Zone Alarm is an excellent firewall that is very popular. Zone Alarm offers both paid and free versions that can protect your computer as much or as little as you desire. An even more comprehensive program is Norton Internet Security 2005 that touts its ability to hide your PC on the Internet so hackers can’t find it. The Mac also has an integrated firewall, just like Windows. However, Norton also makes a comprehensive security solution for this platform as well in the form of Norton Internet Security 3.0. The best part of Norton Internet Security 2005 for the PC is its integrated “Intrusion Detection System” that automatically blocks suspicious traffic. Not only does this product block suspicious incoming connections, ut it lets you configure your “outbound” Internet connections too. This is advantageous, because if you do get infected with spyware, Norton will alert you that a program on your system is attempting to connect to the Internet and asks you if you really want this program to connect. By giving you the opportunity to block these connections, you can effectively thwart malicious spyware from doing its evil.
Apple’s Macintosh has its own version of this type of Intrusion Detection with a program called, “Little Snitch” that effectively asks your permission any time a program wants to connect to the Internet. Although the Mac seldom becomes infected with spyware, it is a handy utility to have so that you know exactly what your computer is doing on the Internet.
Now that your computer has been through its trial by fire(wall), the best answer is to simply put your computer on ICE! If you have resigned yourself to the fact that, no matter what you do, your computer is going to get infected, then use a program called “Deep Freeze”. This software for both Mac and PC lets you configure your computer with all the programs you need and then “freeze” your configuration.
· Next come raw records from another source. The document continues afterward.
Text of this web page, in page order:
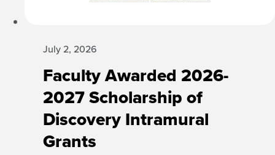
Faculty Awarded 2026-
2027 Scholarship of
Discovery Intramural
Grants
July 2, 2026
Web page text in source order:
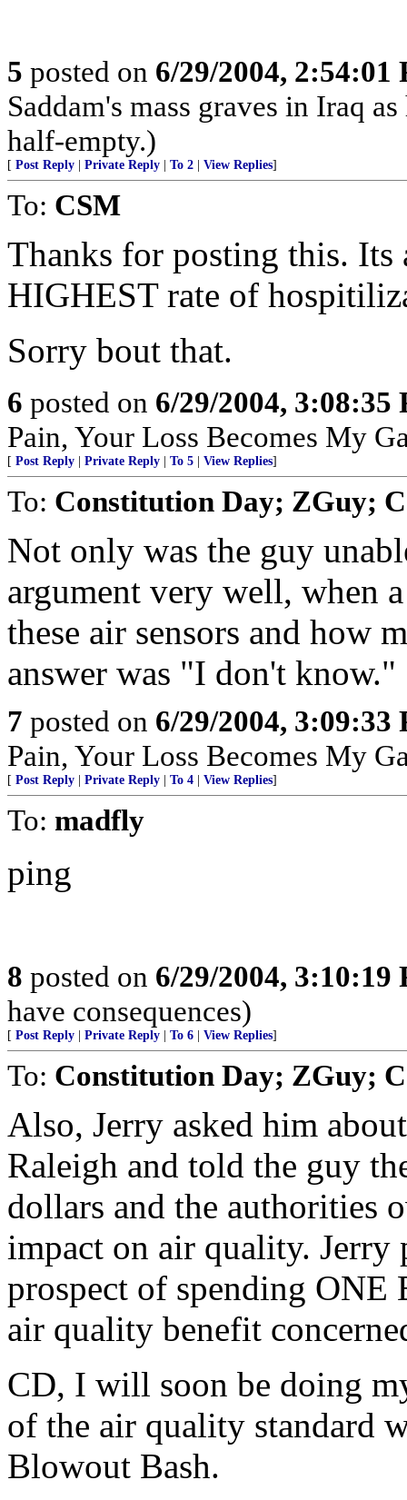
5 posted on 6/29/2004, 2:54:01
Saddam's mass graves in Iraq
half-empty.)
[ Post Reply Private Reply To 2 View Replies]
To: CSM
Thanks for posting this. Its
HIGHEST rate of
Sorry bout that.
6 posted on 6/29/2004, 3:08:35
Pain, Your Loss Becomes My
[ Post Reply Private Reply To 5 View Replies]
To: Constitution Day; ZGuy;
Not only was the guy
argument very well, when
these air sensors and how
answer was "I don't know."
7 posted on 6/29/2004, 3:09:33
Pain, Your Loss Becomes My
[ Post Reply Private Reply To 4 View Replies]
To: madfly
ping
8 posted on 6/29/2004, 3:10:19
have consequences)
[ Post Reply Private Reply To 6 View Replies]
To: Constitution Day; ZGuy;
Also, Jerry asked him
Raleigh and told the guy
dollars and the authorities
impact on air quality. Jerry
prospect of spending
air quality benefit
CD, I will soon be doing
of the air quality standard
Blowout Bash.

If a hacker infects your computer with a virus or spyware, Deep Freeze makes the damage simply disappear. All of your settings, files and programs are completely restored to their original configurations every time you restart your computer. This makes it possible for you to avoid problems caused by software conflicts, registry and operating system corruption, lost network and Internet connections, as well as a host of problems caused by simply connecting t virus-ridden network sites. The only catch is that you have to store your personal documents on a separate drive that does not “revert” each time you restart your machine. You have to imagine this program literally resets your computer to a frozen state that you specify. However, if you create a word document, it would be lost if it were on that drive. So, remember to keep a separate drive with your personal files and you’ll have a computer that won’t ever become infected or go down. Now, all you have to worry about are mechanical failures.
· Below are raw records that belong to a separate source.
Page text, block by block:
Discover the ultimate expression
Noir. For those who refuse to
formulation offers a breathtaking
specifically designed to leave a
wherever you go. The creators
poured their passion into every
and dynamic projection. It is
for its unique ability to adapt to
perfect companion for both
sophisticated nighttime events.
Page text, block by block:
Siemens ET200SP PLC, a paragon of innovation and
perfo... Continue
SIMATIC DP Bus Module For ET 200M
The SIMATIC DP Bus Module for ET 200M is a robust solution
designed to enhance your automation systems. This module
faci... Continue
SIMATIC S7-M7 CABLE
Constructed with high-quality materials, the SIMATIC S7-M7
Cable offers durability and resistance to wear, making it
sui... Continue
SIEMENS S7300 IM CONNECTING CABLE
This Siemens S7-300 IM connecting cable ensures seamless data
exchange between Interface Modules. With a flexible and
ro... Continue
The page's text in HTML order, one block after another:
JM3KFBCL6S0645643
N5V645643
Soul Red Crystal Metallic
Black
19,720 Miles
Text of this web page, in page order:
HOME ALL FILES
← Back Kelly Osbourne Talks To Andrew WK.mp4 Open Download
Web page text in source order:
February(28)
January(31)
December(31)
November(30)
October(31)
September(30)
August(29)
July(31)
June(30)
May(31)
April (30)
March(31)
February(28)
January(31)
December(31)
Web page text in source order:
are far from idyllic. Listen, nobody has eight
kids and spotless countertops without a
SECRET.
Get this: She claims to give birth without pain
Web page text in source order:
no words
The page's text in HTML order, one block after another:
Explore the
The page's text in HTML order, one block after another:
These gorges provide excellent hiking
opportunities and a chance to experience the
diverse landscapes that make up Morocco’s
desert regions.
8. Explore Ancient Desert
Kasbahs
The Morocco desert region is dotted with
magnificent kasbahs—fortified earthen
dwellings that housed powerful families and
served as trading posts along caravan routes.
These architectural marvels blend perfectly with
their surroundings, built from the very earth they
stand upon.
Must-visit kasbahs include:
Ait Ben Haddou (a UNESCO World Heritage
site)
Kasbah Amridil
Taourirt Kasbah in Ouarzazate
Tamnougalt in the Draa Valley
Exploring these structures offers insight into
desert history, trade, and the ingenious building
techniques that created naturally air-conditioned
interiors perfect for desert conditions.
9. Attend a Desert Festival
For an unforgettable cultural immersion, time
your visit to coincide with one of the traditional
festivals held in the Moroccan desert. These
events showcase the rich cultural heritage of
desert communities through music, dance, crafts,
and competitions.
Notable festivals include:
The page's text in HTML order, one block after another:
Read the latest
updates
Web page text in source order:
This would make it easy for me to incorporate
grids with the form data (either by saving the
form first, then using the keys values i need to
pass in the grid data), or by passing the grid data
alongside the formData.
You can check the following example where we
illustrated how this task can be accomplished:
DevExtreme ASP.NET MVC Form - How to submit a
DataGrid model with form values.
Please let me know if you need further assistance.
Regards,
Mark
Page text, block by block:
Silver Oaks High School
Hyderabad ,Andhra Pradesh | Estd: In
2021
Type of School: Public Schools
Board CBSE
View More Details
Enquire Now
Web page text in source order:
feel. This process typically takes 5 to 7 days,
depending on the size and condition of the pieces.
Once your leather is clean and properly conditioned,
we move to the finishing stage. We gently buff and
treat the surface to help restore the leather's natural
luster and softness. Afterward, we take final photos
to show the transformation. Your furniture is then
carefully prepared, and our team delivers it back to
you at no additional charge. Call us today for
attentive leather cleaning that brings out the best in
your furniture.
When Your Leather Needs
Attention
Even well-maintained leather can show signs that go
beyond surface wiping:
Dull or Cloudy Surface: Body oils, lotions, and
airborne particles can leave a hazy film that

Finding ways to prevent hackers from accessing Windows is difficult because your operating system is always in a constant state of flux. Every time you turn on your computer, browse the web, or get a Microsoft update, your operating system changes. If you want to prevent all changes from taking place on your computer, freeze the computer—but then you can’t make any changes to your operating system at all.
There are good and bad points to both approaches—but in a world where having a functional computer is a necessity—this Tech Tip will keep your system running.